Provided records:
______________________________

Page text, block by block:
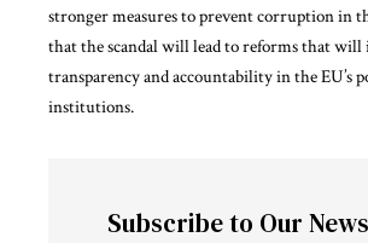
stronger measures to prevent corruption in
that the scandal will lead to reforms that will
transparency and accountability in the EU’s
institutions.
Subscribe to Our
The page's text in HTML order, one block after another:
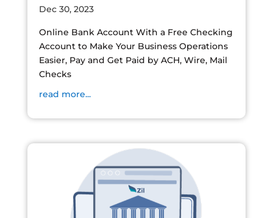
Dec 30, 2023
Online Bank Account With a Free Checking
Account to Make Your Business Operations
Easier, Pay and Get Paid by ACH, Wire, Mail
Checks
read more...
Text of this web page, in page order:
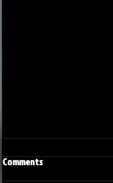
Comments
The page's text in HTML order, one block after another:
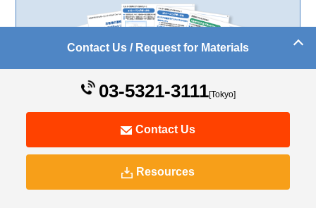
implementation of operation management systems
Digital Learning Service Materials
Contact Us / Request for Materials
03-5321-3111[Tokyo]
Contact Us
Resources
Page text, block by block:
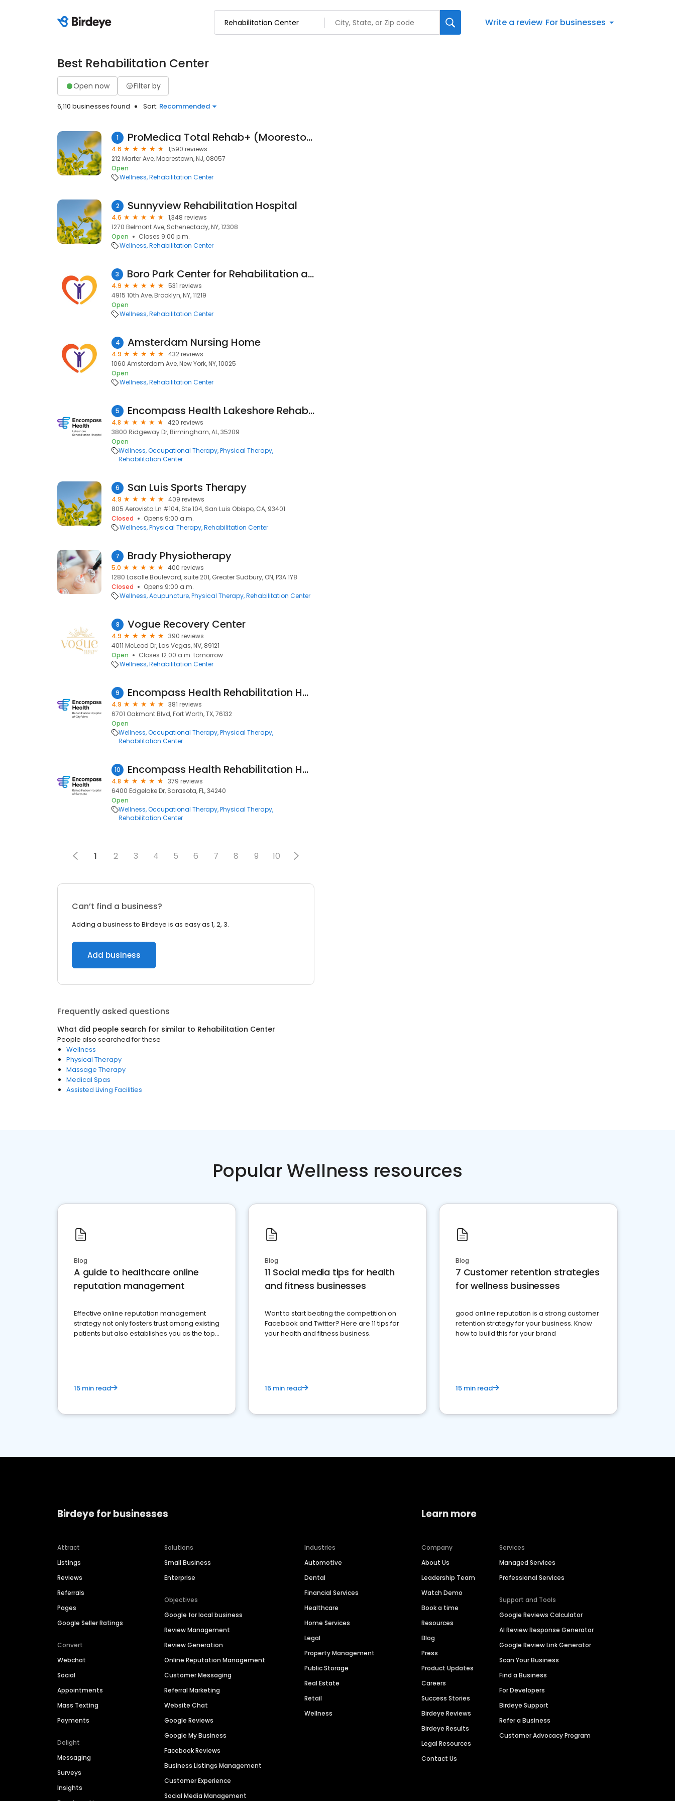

______________________________

Exercise instructions:
Begin with the line containing "Text of this" and end with the last line of the material above; return exactly those lines, both ends included, and omit all pictures.

Exercise output:
Text of this web page, in page order:
Comments
The page's text in HTML order, one block after another:
implementation of operation management systems
Digital Learning Service Materials
Contact Us / Request for Materials
03-5321-3111[Tokyo]
Contact Us
Resources
Page text, block by block:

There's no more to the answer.